February 20, 2014

How Writers Question the Legitimacy of Israel

The publication of John B. Judis’ new book, Genesis: Truman, American Jews, and the Origins of the Arab/Israeli Conflict, must be viewed within the context of the new worldwide effort to question the legitimacy of Israel. It is a counterpart to the 2008 book by John Mearsheimer and Stephen Walt, The Israel Lobby and U.S. Foreign Policy, and perhaps not accidentally shares the same publisher, Farrar, Straus and Giroux.

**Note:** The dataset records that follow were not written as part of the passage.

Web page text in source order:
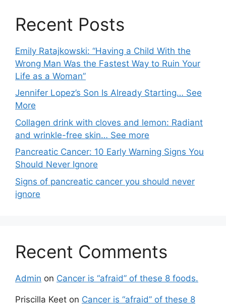
Recent Posts
Emily Ratajkowski: “Having a Child With the
Wrong Man Was the Fastest Way to Ruin Your
Life as a Woman”
Jennifer Lopez’s Son Is Already Starting… See
More
Collagen drink with cloves and lemon: Radiant
and wrinkle-free skin… See more
Pancreatic Cancer: 10 Early Warning Signs You
Should Never Ignore
Signs of pancreatic cancer you should never
ignore
Recent Comments
Admin on Cancer is “afraid” of these 8 foods.
Priscilla Keet on Cancer is “afraid” of these 8

It also appears at the same time that the left-wing Nation Books published the virulently anti-Israel screed by journalist Max Blumenthal, a man who compares Israel to Nazi Germany. Despite its extremist views and ultra-polemical tone, Blumenthal presented his book in Washington, DC, to the center/liberal think tank the New America Foundation, and received endorsements from prominent journalists Peter Bergen and James Fallows. One should not doubt that similar US institutions will sponsor and give their endorsement to the politically connected Judis, who is a senior editor of the once pro-Israel publication, The New Republic.

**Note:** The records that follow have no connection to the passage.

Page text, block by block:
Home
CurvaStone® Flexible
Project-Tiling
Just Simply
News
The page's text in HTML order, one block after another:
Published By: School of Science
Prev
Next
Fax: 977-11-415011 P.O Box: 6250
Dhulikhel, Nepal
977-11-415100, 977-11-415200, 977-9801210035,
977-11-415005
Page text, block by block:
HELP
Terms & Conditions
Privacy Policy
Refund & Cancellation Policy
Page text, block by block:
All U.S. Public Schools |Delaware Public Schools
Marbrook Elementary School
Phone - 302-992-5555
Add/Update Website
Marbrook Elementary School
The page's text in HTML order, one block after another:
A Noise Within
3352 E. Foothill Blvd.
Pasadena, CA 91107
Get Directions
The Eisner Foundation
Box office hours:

Unlike these two other books, Judis offers the pretense that he writes as a historian, and not as a contemporary journalist. The reality is that he uses history to bolster his belief that US foreign policy in the Middle East should now tilt toward the Arabs and Palestinians rather than Israel. After all, he claims in a New Republic essay summarizing the book’s thesis, Israel itself was created “against the opposition of its neighbors” and always had to play a “destabilizing” role in the region, and hence is a “threat to America’s standing in the region.”